● INSTRUCTIONS TO FOLLOW
What is needed is a copy of each line in the listing below that contains "didn".

● MATERIAL PROVIDED
——

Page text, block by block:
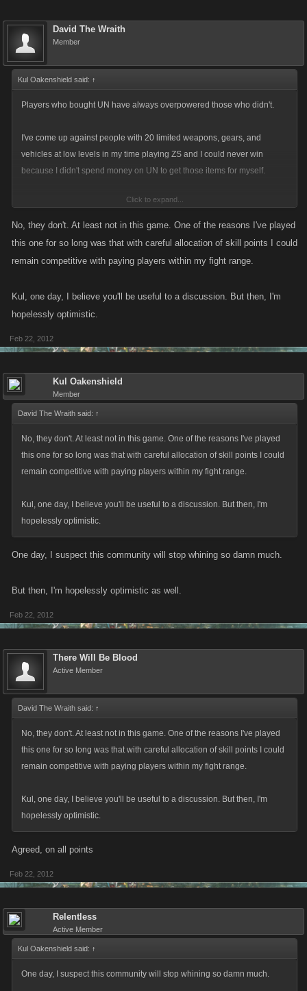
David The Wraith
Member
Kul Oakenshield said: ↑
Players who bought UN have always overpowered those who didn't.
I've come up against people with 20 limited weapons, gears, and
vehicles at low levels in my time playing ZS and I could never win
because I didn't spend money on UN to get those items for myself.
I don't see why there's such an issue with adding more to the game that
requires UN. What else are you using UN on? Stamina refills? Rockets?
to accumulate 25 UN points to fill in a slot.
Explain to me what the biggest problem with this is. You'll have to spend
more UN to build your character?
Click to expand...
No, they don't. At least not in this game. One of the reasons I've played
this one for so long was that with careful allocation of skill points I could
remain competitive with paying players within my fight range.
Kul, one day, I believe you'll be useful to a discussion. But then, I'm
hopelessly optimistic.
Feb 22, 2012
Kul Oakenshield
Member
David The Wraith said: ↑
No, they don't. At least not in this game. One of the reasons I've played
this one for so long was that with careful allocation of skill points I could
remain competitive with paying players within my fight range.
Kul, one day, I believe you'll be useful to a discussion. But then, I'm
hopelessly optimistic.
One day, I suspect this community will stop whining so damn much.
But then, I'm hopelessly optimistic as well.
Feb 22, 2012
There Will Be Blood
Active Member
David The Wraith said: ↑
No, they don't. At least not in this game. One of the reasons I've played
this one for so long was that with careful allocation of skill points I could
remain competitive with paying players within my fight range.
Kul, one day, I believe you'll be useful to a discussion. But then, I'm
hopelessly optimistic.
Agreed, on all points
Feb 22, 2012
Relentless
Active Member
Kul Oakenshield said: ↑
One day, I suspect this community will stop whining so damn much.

——

● FINISHED EXERCISE
Players who bought UN have always overpowered those who didn't.
because I didn't spend money on UN to get those items for myself.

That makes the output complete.